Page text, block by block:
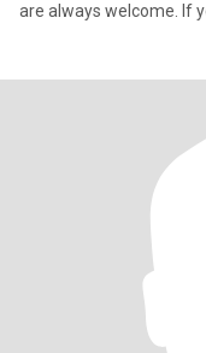
are always welcome. If
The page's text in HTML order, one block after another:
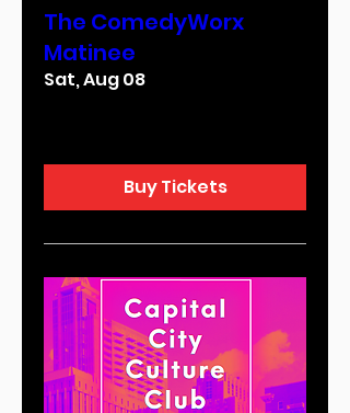
The ComedyWorx
Matinee
Sat, Aug 08
Buy Tickets
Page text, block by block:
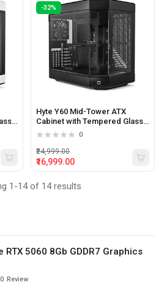
RTX 5060 8Gb GDDR7 Graphics
0 Review
-32%
Hyte Y60 Mid-Tower ATX
Cabinet with Tempered Glass
Panels (Black)
0
₹16,999.00
₹24,999.00
1-14 of 14 results
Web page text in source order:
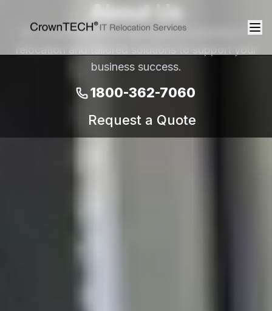
About Us
At CrownTECH® we specialize in seamless IT
relocation and tailored solutions to support your
business success.
1800-362-7060
Request a Quote
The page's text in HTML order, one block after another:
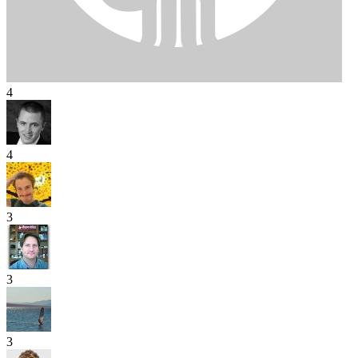
4
4
3
3
3
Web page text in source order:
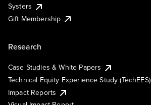
Systers
Gift Membership
Research
Case Studies & White Papers
Technical Equity Experience Study (TechEES)
Impact Reports
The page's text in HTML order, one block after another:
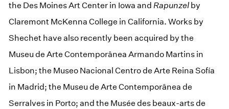
the Des Moines Art Center in Iowa and Rapunzel by
Claremont McKenna College in California. Works by
Shechet have also recently been acquired by the
Museu de Arte Contemporânea Armando Martins in
Lisbon; the Museo Nacional Centro de Arte Reina Sofía
in Madrid; the Museu de Arte Contemporânea de
Serralves in Porto; and the Musée des beaux-arts de
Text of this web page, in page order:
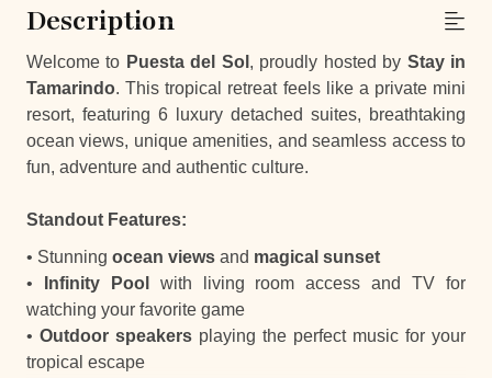
Description
Welcome to Puesta del Sol , proudly hosted by Stay in
Tamarindo. This tropical retreat feels like a private mini
resort, featuring 6 luxury detached suites, breathtaking
ocean views, unique amenities, and seamless access to
fun, adventure and authentic culture.
Standout Features:
• Stunning ocean views and magical sunset
•
Infinity Pool
with living room access and TV for
watching your favorite game
• Outdoor speakers playing the perfect music for your
tropical escape
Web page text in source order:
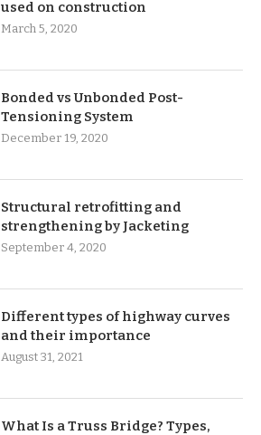
used on construction
March 5, 2020
Bonded vs Unbonded Post-
Tensioning System
December 19, 2020
Structural retrofitting and
strengthening by Jacketing
September 4, 2020
Different types of highway curves
and their importance
August 31, 2021
What Is a Truss Bridge? Types,
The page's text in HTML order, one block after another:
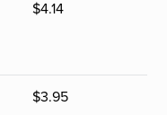
$4.14
$3.95
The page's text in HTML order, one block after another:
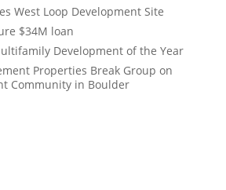
West Loop Development Site
$34M loan
Development of the Year
Properties Break Group on
Community in Boulder
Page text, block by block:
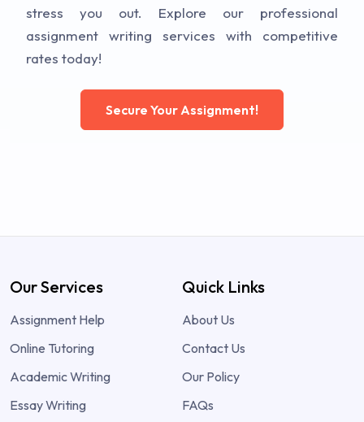
stress you out. Explore our professional
assignment writing services with competitive
rates today!
Secure Your Assignment!
Our Services
Assignment Help
Online Tutoring
Academic Writing
Essay Writing
Quick Links
About Us
Contact Us
Our Policy
FAQs

=== Exercise ===
Everything in the material must be duplicated exactly, except the pictures.

=== Completed exercise ===
Page text, block by block:
are always welcome. If
The page's text in HTML order, one block after another:
The ComedyWorx
Matinee
Sat, Aug 08
Buy Tickets
Page text, block by block:
RTX 5060 8Gb GDDR7 Graphics
0 Review
-32%
Hyte Y60 Mid-Tower ATX
Cabinet with Tempered Glass
Panels (Black)
0
₹16,999.00
₹24,999.00
1-14 of 14 results
Web page text in source order:
About Us
At CrownTECH® we specialize in seamless IT
relocation and tailored solutions to support your
business success.
1800-362-7060
Request a Quote
The page's text in HTML order, one block after another:
4
4
3
3
3
Web page text in source order:
Systers
Gift Membership
Research
Case Studies & White Papers
Technical Equity Experience Study (TechEES)
Impact Reports
The page's text in HTML order, one block after another:
the Des Moines Art Center in Iowa and Rapunzel by
Claremont McKenna College in California. Works by
Shechet have also recently been acquired by the
Museu de Arte Contemporânea Armando Martins in
Lisbon; the Museo Nacional Centro de Arte Reina Sofía
in Madrid; the Museu de Arte Contemporânea de
Serralves in Porto; and the Musée des beaux-arts de
Text of this web page, in page order:
Description
Welcome to Puesta del Sol , proudly hosted by Stay in
Tamarindo. This tropical retreat feels like a private mini
resort, featuring 6 luxury detached suites, breathtaking
ocean views, unique amenities, and seamless access to
fun, adventure and authentic culture.
Standout Features:
• Stunning ocean views and magical sunset
•
Infinity Pool
with living room access and TV for
watching your favorite game
• Outdoor speakers playing the perfect music for your
tropical escape
Web page text in source order:
used on construction
March 5, 2020
Bonded vs Unbonded Post-
Tensioning System
December 19, 2020
Structural retrofitting and
strengthening by Jacketing
September 4, 2020
Different types of highway curves
and their importance
August 31, 2021
What Is a Truss Bridge? Types,
The page's text in HTML order, one block after another:
$4.14
$3.95
The page's text in HTML order, one block after another:
West Loop Development Site
$34M loan
Development of the Year
Properties Break Group on
Community in Boulder
Page text, block by block:
stress you out. Explore our professional
assignment writing services with competitive
rates today!
Secure Your Assignment!
Our Services
Assignment Help
Online Tutoring
Academic Writing
Essay Writing
Quick Links
About Us
Contact Us
Our Policy
FAQs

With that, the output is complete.